Illinois Orange, cut blue, speaks of tradition. Oregon State Orange shared with black screams rebelliously. Tennessee’s ubiquitous orange says soft.
“Like sorbet,” said Radom.
If orange, as he suggests, is really a polarizing color, then there is at least one person who has made peace with the divide – Rick Barnes. He is in his sixth season as a coach in Tennessee. Before that, he spent 17 seasons in Texas. Before that, he spent four years at Clemson.

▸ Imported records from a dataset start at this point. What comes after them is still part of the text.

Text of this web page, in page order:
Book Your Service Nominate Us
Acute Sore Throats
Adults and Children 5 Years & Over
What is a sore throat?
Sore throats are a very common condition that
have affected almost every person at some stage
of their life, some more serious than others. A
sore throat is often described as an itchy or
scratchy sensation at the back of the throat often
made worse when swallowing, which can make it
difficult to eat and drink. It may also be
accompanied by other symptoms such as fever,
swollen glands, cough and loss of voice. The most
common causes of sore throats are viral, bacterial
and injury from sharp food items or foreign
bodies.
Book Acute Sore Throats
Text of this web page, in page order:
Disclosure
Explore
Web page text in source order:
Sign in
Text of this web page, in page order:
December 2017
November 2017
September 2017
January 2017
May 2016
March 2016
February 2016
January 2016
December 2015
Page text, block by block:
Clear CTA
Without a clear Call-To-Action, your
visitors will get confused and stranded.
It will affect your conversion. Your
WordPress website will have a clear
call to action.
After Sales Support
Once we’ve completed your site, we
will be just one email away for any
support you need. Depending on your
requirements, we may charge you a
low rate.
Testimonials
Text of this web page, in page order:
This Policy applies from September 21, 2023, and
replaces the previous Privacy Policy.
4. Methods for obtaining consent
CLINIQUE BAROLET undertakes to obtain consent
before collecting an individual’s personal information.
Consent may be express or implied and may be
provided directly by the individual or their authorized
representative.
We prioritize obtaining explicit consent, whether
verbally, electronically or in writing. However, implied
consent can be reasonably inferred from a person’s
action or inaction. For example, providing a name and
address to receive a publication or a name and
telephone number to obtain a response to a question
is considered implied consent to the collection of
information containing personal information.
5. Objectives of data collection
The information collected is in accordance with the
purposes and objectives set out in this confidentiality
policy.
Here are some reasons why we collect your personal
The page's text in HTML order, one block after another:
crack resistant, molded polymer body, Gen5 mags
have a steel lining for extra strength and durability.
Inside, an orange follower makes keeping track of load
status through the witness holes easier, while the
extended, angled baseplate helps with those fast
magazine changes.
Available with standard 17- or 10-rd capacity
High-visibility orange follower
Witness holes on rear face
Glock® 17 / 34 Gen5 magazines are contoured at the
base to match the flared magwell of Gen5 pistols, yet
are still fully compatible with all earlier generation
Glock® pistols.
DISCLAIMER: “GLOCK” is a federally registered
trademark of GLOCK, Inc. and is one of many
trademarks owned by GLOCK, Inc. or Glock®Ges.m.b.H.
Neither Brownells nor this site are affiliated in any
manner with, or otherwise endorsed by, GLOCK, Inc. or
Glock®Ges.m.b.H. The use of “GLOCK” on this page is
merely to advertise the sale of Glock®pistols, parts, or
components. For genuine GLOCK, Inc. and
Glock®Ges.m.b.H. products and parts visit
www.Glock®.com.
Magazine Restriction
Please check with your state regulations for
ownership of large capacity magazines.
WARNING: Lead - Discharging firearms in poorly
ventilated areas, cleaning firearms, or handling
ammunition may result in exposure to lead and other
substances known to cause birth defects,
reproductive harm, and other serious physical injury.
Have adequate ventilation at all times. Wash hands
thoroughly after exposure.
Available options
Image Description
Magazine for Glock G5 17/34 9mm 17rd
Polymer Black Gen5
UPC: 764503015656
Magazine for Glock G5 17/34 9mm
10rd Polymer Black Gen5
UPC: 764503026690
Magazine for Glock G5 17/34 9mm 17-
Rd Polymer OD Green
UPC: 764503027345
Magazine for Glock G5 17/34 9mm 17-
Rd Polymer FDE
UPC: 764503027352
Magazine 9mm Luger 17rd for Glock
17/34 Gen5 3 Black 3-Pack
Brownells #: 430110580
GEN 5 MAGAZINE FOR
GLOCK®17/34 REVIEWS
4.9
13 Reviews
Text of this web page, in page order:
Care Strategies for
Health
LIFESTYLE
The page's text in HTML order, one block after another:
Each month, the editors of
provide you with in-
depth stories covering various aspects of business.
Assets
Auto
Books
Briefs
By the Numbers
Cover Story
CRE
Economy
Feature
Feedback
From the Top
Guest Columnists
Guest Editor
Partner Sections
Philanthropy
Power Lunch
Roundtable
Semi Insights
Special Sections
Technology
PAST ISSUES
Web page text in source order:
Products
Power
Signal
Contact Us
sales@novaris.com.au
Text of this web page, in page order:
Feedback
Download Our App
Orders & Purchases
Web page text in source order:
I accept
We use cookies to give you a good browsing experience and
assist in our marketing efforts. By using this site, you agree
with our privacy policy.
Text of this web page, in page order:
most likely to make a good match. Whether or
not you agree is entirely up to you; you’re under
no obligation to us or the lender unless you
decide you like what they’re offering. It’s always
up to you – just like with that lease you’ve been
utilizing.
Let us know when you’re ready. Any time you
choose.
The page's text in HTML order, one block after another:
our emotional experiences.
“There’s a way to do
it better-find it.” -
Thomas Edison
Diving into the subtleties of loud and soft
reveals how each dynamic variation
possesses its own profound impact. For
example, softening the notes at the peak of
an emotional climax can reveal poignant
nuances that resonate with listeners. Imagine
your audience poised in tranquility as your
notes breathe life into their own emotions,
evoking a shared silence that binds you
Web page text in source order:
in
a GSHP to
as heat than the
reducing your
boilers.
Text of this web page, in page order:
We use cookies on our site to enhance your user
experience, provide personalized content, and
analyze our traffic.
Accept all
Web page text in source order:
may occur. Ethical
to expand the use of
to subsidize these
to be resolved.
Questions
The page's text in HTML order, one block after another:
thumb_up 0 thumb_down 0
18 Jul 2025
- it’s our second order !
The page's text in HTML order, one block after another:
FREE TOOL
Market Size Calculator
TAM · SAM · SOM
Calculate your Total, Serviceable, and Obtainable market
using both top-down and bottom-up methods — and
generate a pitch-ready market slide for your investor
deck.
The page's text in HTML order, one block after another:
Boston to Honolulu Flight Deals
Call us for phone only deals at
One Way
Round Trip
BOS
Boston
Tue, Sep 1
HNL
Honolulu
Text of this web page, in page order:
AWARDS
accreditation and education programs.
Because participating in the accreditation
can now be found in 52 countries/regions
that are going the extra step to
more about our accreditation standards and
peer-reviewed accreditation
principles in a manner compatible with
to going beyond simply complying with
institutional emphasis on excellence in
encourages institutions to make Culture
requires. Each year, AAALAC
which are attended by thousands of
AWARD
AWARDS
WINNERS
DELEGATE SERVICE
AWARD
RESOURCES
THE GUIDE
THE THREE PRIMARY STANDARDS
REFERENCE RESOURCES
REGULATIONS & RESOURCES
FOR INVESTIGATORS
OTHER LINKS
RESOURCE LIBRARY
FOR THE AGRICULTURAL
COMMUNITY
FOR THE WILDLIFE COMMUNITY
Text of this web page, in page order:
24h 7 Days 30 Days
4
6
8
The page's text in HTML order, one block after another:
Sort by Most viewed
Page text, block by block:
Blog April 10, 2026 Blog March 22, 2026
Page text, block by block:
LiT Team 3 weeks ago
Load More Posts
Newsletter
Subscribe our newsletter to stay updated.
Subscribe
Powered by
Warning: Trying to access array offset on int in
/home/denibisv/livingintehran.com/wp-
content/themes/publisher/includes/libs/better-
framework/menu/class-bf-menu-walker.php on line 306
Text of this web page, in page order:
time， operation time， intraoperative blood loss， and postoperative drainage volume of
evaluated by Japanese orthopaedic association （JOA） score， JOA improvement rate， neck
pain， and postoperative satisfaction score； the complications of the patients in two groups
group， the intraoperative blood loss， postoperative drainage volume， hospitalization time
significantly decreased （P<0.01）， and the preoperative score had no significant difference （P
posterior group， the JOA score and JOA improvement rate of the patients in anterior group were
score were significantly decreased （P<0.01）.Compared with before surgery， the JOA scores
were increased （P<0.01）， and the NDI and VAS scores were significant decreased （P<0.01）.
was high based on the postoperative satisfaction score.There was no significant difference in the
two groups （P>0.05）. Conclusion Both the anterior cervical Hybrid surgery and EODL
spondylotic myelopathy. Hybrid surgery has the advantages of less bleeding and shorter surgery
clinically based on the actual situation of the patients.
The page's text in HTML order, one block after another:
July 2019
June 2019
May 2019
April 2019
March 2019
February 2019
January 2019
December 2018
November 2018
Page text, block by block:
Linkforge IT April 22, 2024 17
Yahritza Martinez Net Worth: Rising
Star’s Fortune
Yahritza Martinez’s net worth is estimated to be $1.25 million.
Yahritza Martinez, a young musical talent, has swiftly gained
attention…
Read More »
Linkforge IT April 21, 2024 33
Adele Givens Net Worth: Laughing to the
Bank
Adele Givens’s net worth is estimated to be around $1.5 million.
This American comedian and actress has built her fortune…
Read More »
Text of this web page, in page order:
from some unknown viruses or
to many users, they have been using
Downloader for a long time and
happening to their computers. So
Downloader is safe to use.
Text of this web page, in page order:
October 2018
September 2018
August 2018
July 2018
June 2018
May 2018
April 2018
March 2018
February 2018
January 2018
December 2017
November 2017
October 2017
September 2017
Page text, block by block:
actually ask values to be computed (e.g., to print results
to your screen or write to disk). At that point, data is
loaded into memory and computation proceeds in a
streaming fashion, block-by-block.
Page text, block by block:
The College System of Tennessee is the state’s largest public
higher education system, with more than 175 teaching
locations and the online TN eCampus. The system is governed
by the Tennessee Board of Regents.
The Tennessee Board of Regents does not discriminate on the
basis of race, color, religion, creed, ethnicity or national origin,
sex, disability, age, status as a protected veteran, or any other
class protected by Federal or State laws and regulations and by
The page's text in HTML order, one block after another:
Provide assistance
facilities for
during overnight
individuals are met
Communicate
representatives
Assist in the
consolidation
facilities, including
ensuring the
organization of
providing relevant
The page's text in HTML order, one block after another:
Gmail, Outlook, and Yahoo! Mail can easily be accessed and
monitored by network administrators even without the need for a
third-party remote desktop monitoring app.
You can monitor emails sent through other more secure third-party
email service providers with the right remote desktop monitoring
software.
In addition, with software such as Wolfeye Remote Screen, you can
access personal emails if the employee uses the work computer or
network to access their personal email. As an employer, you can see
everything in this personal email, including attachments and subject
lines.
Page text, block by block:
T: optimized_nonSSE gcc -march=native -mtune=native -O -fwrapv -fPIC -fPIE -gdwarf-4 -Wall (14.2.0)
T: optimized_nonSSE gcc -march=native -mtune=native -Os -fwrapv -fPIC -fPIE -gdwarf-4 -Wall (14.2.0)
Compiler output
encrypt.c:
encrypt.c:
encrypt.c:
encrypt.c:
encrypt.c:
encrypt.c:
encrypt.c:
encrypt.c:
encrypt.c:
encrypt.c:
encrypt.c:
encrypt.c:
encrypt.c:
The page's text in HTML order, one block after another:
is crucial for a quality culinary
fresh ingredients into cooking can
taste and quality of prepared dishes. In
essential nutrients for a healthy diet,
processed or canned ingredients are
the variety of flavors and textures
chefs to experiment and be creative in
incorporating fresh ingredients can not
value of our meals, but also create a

“The fact is that orange is a good color,” said Barnes. “I like that. And the one I’m wearing now is my favorite.”
However, his wardrobe doesn’t offer the orange spectrum of sports coats and ties, from cantaloupe to carrot to coral. At Clemson he was given an orange jacket that he no longer wears. In Texas he got an orange one that is also idle. And he’s never had one in Tennessee – he’s shaken off the tradition of volunteer coaches wearing orange for rivalry games. (He also didn’t do like Bruce Pearl, the former Tennessee coach who is now in Auburn, painted his chest orange and sat in the student division for a women’s game.)
It’s not so deep inside that he’s tired of the color. It’s just, said Barnes, he doesn’t like attracting attention. He’d rather people keep their eyes on the yard. In that distinctive bracket where Tennessee may have only seen orange until the Final Four, it may be difficult to look the other way.